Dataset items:
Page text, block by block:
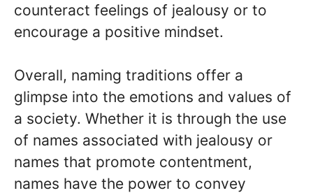
counteract feelings of jealousy or to
encourage a positive mindset.
Overall, naming traditions offer a
glimpse into the emotions and values of
a society. Whether it is through the use
of names associated with jealousy or
names that promote contentment,
names have the power to convey
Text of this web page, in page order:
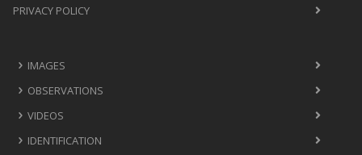
PRIVACY POLICY
IMAGES
OBSERVATIONS
VIDEOS
IDENTIFICATION
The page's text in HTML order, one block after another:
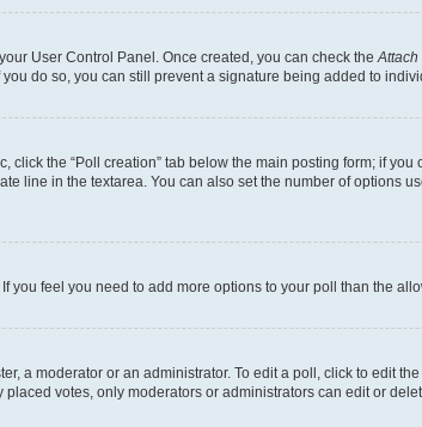
User Control Panel. Once created, you can check the
do so, you can still prevent a signature being added to
click the “Poll creation” tab below the main posting form; if
line in the textarea. You can also set the number of options
you feel you need to add more options to your poll than the
a moderator or an administrator. To edit a poll, click to edit
votes, only moderators or administrators can edit or
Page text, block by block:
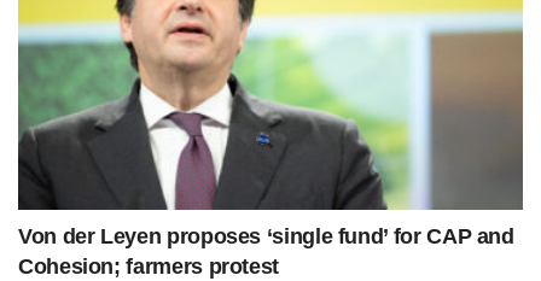
Von der Leyen proposes ‘single fund’ for CAP and
Cohesion; farmers protest
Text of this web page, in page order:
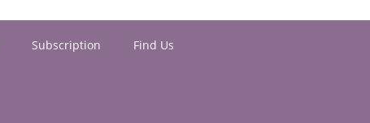
Subscription
Find Us
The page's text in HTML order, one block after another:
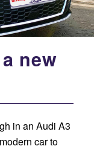
new
in an Audi A3
car to
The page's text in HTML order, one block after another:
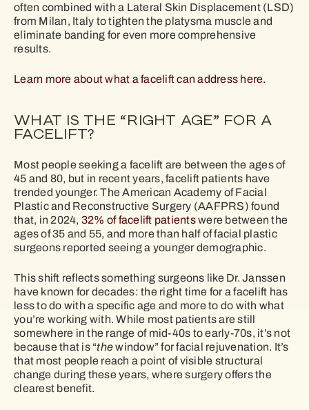
often combined with a Lateral Skin Displacement (LSD)
from Milan, Italy to tighten the platysma muscle and
eliminate banding for even more comprehensive
results.
Learn more about what a facelift can address here.
WHAT IS THE “RIGHT AGE” FOR A
FACELIFT?
Most people seeking a facelift are between the ages of
45 and 80, but in recent years, facelift patients have
trended younger. The American Academy of Facial
Plastic and Reconstructive Surgery (AAFPRS) found
that, in 2024, 32% of facelift patientswere between the
ages of 35 and 55, and more than half of facial plastic
surgeons reported seeing a younger demographic.
This shift reflects something surgeons like Dr. Janssen
have known for decades: the right time for a facelift has
less to do with a specific age and more to do with what
you’re working with. While most patients are still
somewhere in the range of mid-40s to early-70s, it’s not
because that is “thewindow” for facial rejuvenation. It’s
that most people reach a point of visible structural
change during these years, where surgery offers the
clearest benefit.
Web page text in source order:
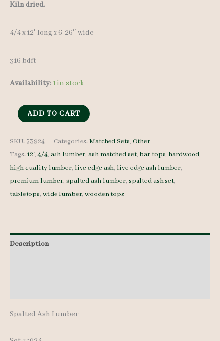
Kiln dried.
4/4 x 12′ long x 6-26″ wide
316 bdft
Availability:1 in stock
Spalted
Lumber
Set
33924
-
pcs
ADD TO CART
SKU: 33924 Categories: Matched Sets, Other
Tags: 12',4/4, ash lumber, ash matched set, bar tops, hardwood,
high quality lumber, live edge ash, live edge ash lumber,
premium lumber, spalted ash lumber, spalted ash set,
tabletops, wide lumber, wooden tops
Description
Spalted Ash Lumber
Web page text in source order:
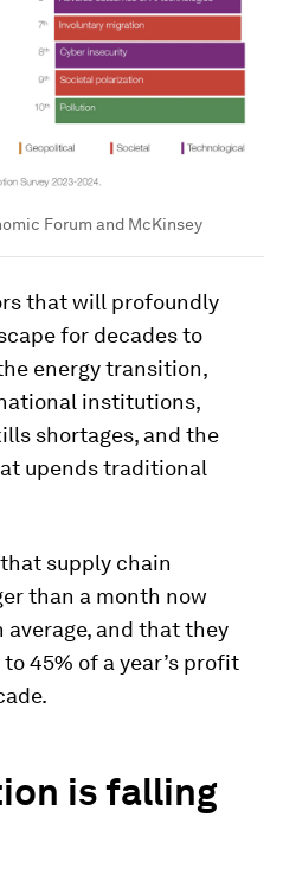
Forum and McKinsey
that will profoundly
for decades to
energy transition,
institutions,
shortages, and the
upends traditional
supply chain
than a month now
average, and that they
45% of a year’s profit
is falling
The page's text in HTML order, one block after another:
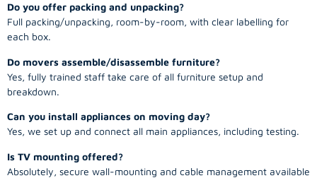
Do you offer packing and unpacking?
Full packing/unpacking, room-by-room, with clear labelling for
each box.
Do movers assemble/disassemble furniture?
Yes, fully trained staff take care of all furniture setup and
breakdown.
Can you install appliances on moving day?
Yes, we set up and connect all main appliances, including testing.
Is TV mounting offered?
Absolutely, secure wall-mounting and cable management available
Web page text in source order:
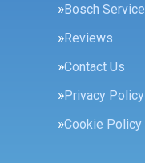
Bosch Service
Reviews
Contact Us
Privacy Policy
Cookie Policy
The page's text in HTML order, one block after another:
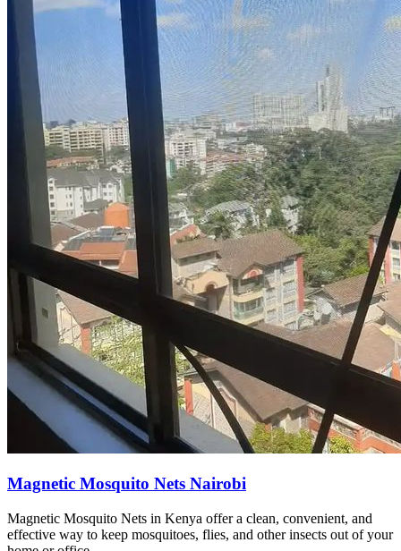
Magnetic Mosquito Nets Nairobi
Magnetic Mosquito Nets in Kenya offer a clean, convenient, and
effective way to keep mosquitoes, flies, and other insects out of your
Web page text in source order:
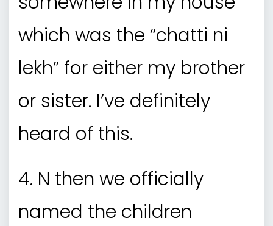
which was the “chatti ni
lekh” for either my brother
or sister. I’ve definitely
heard of this.
4. N then we officially
named the children
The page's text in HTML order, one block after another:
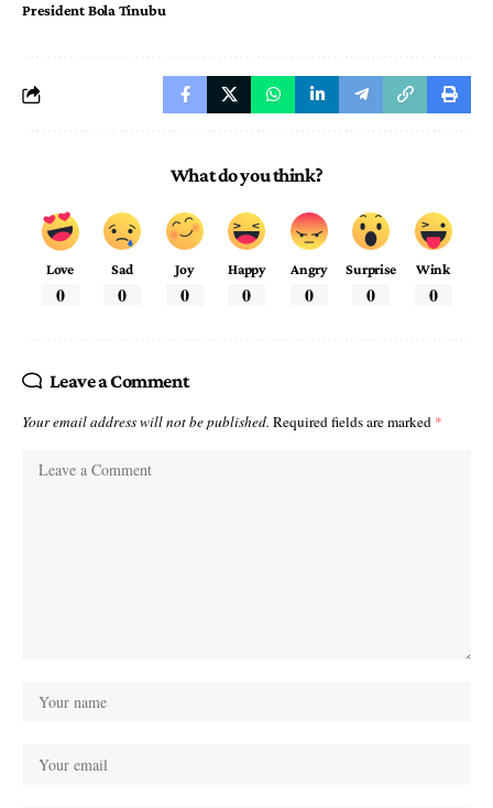
President Bola Tinubu
What do you think?
Love
0
Sad
0
Joy
0
Happy
0
Angry
0
Surprise
0
Wink
0
Leave a Comment
Your email address will not be published. Required fields are marked *

■ **Activity**: Copy the records word for word, leaving no picture in the copy.

■ **Answer section**:
Page text, block by block:
counteract feelings of jealousy or to
encourage a positive mindset.
Overall, naming traditions offer a
glimpse into the emotions and values of
a society. Whether it is through the use
of names associated with jealousy or
names that promote contentment,
names have the power to convey
Text of this web page, in page order:
PRIVACY POLICY
IMAGES
OBSERVATIONS
VIDEOS
IDENTIFICATION
The page's text in HTML order, one block after another:
User Control Panel. Once created, you can check the
do so, you can still prevent a signature being added to
click the “Poll creation” tab below the main posting form; if
line in the textarea. You can also set the number of options
you feel you need to add more options to your poll than the
a moderator or an administrator. To edit a poll, click to edit
votes, only moderators or administrators can edit or
Page text, block by block:
Von der Leyen proposes ‘single fund’ for CAP and
Cohesion; farmers protest
Text of this web page, in page order:
Subscription
Find Us
The page's text in HTML order, one block after another:
new
in an Audi A3
car to
The page's text in HTML order, one block after another:
often combined with a Lateral Skin Displacement (LSD)
from Milan, Italy to tighten the platysma muscle and
eliminate banding for even more comprehensive
results.
Learn more about what a facelift can address here.
WHAT IS THE “RIGHT AGE” FOR A
FACELIFT?
Most people seeking a facelift are between the ages of
45 and 80, but in recent years, facelift patients have
trended younger. The American Academy of Facial
Plastic and Reconstructive Surgery (AAFPRS) found
that, in 2024, 32% of facelift patientswere between the
ages of 35 and 55, and more than half of facial plastic
surgeons reported seeing a younger demographic.
This shift reflects something surgeons like Dr. Janssen
have known for decades: the right time for a facelift has
less to do with a specific age and more to do with what
you’re working with. While most patients are still
somewhere in the range of mid-40s to early-70s, it’s not
because that is “thewindow” for facial rejuvenation. It’s
that most people reach a point of visible structural
change during these years, where surgery offers the
clearest benefit.
Web page text in source order:
Kiln dried.
4/4 x 12′ long x 6-26″ wide
316 bdft
Availability:1 in stock
Spalted
Lumber
Set
33924
-
pcs
ADD TO CART
SKU: 33924 Categories: Matched Sets, Other
Tags: 12',4/4, ash lumber, ash matched set, bar tops, hardwood,
high quality lumber, live edge ash, live edge ash lumber,
premium lumber, spalted ash lumber, spalted ash set,
tabletops, wide lumber, wooden tops
Description
Spalted Ash Lumber
Web page text in source order:
Forum and McKinsey
that will profoundly
for decades to
energy transition,
institutions,
shortages, and the
upends traditional
supply chain
than a month now
average, and that they
45% of a year’s profit
is falling
The page's text in HTML order, one block after another:
Do you offer packing and unpacking?
Full packing/unpacking, room-by-room, with clear labelling for
each box.
Do movers assemble/disassemble furniture?
Yes, fully trained staff take care of all furniture setup and
breakdown.
Can you install appliances on moving day?
Yes, we set up and connect all main appliances, including testing.
Is TV mounting offered?
Absolutely, secure wall-mounting and cable management available
Web page text in source order:
Bosch Service
Reviews
Contact Us
Privacy Policy
Cookie Policy
The page's text in HTML order, one block after another:
Magnetic Mosquito Nets Nairobi
Magnetic Mosquito Nets in Kenya offer a clean, convenient, and
effective way to keep mosquitoes, flies, and other insects out of your
Web page text in source order:
which was the “chatti ni
lekh” for either my brother
or sister. I’ve definitely
heard of this.
4. N then we officially
named the children
The page's text in HTML order, one block after another:
President Bola Tinubu
What do you think?
Love
0
Sad
0
Joy
0
Happy
0
Angry
0
Surprise
0
Wink
0
Leave a Comment
Your email address will not be published. Required fields are marked *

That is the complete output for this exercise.